── Supplied information ──

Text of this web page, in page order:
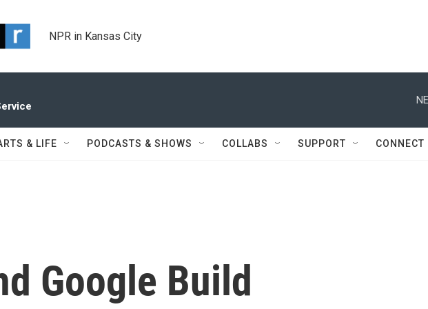
NPR in Kansas City
& LIFE PODCASTS & SHOWS COLLABS SUPPORT CONNECT
Google Build
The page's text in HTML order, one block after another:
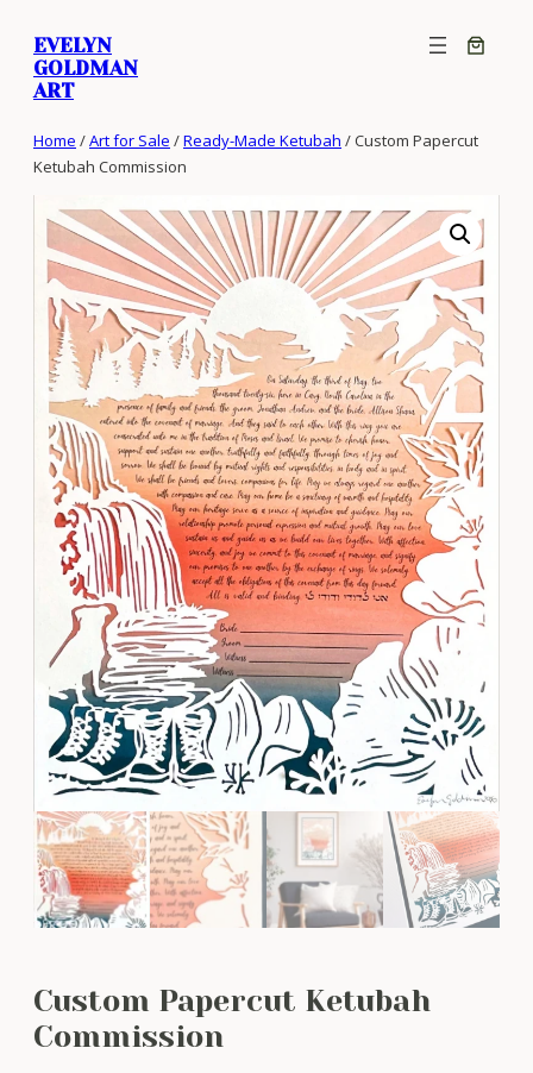
content
EVELYN
GOLDMAN
ART
Home /Art for Sale /Ready-Made Ketubah / Custom Papercut
Ketubah Commission
Custom Papercut Ketubah
Commission
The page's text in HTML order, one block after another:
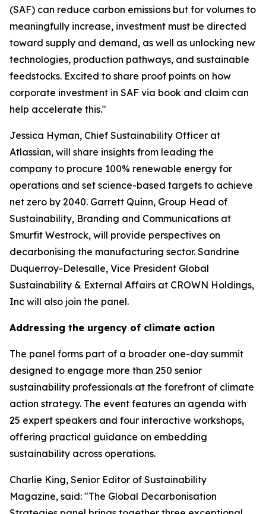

───

_What to produce:_ Exclude the pictures. Write out the remaining data exactly.

_Completed exercise:_
Text of this web page, in page order:
NPR in Kansas City
& LIFE PODCASTS & SHOWS COLLABS SUPPORT CONNECT
Google Build
The page's text in HTML order, one block after another:
content
EVELYN
GOLDMAN
ART
Home /Art for Sale /Ready-Made Ketubah / Custom Papercut
Ketubah Commission
Custom Papercut Ketubah
Commission
The page's text in HTML order, one block after another:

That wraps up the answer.